In this post I described Ellen Meiksins Wood’s view of class from Chapter 3 of Democracy against Capitalism. In this post I look more closely at two aspects of class that seem especially relevant.

1. The small number of classes. Wood pointed out that the concept of class has not received much elaboration. Basically, we can identify three classes, the working class, the capitalist class, and the artisan/small business/professional class. That seems inadequate to describe the class structure of the US. Are there more?

Class is based on social relations, including primarily the relation to the means of production. It’s obvious that people have different levels of access to the means of production and different levels of control over use of the means of production. Meat cutters, Amazon warehouse workers, and the working class generally have no access and no control. At some point in a business hierarchy, that changes. People are given different access and different levels of control. At the top of each organization there are managers who have been given full access to the means of production and full control over their use. All of these higher-ups have control over assets, and more important, control over the people lower in the hierarchy.

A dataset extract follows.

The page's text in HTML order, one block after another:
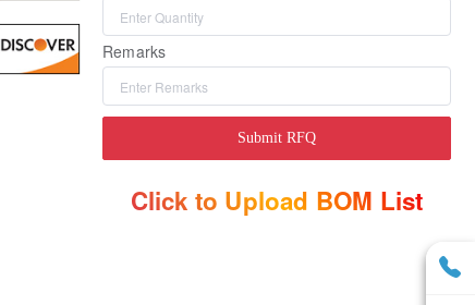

It’s hard to see how to use this to identify a nascent class among those with some degree of access and control, such as supervisory and managerial workers. Classes don’t exist just because we can identify structural similarities. There has to be some way for them to connect across employers, so that they can see commonalities in their work lives and their social relations above and below. More likely many supervisory workers identify as producers first and managers second, so that many supervisory workers would see themselves in the working class. That becomes less so as we move up the hierarchy, where people begin to identify more closely with those above them. I’m pretty sure that people at the top of the hierarchy identify with the capitalists. Thus, it’s not likely that we will find other classes in this group.

Maybe a better view would be to identify classes based on actual antagonisms and conflicts. I’m not sure how that would work either. Maybe this difficulty explains why the concept of class has not been expanded.

But maybe it’s not a crucial issue. There are about 126 million private full-time employees in the US. Non-farm production and non-supervisory employment was at 104.5 million. Adding in government and farm workers and others not included would increase that number, so that about 85% of full-time employees are production/non-supervisory workers. It’s safe to assume that all part-time workers are in that category as well. If we take these groups as a proxy for the working class, we are probably safe in assuming that we are accounting for most of the population with our three categories.

2. Domination and hegemony.

Wood, following E.P. Thompson’s The Making Of The English Working Class, says that the working class makes itself as workers experience the relations of production and the relations with other people of their class and of other classes. Once the working class becomes aware of itself as a class, it is able to struggle over the surplus value it creates, and against the system that enables the capitalists to seize all of the profits. She acknowledges the difficulties this poses, including the “people’s own resistance to socialist politics”. Kindle Loc. 1982.

She sees a trend in Western Marxism to downplay or even reject the role of the working class in changing the capitalist system, eventually leading to socialism. But she says that change through the working class is the only way to bring about a socialism that is consistent with democratic values and political realism. Kindle Loc. 2001.

Wood says that the alternative to the leadership of the working class offered by some Marxists is change through other groups, especially intellectuals. She flatly rejects that approach, quoting Thompson from The Poverty of Theory claiming that their premises are profoundly anti-democratic:

… Whether Frankfurt School or Althusser, they are marked by their very heavy emphasis upon the ineluctable weight of ideological modes of domination – domination which destroys every space for the initiative or creativity of the mass of the people – a domination from which only the enlightened minority or intellectuals can struggle free. … it is a sad premise from which socialist theory should start (all men and women, except for us, are originally stupid) and one which is bound to lead on to pessimistic or authoritarian conclusions. Kindle Loc. 2006.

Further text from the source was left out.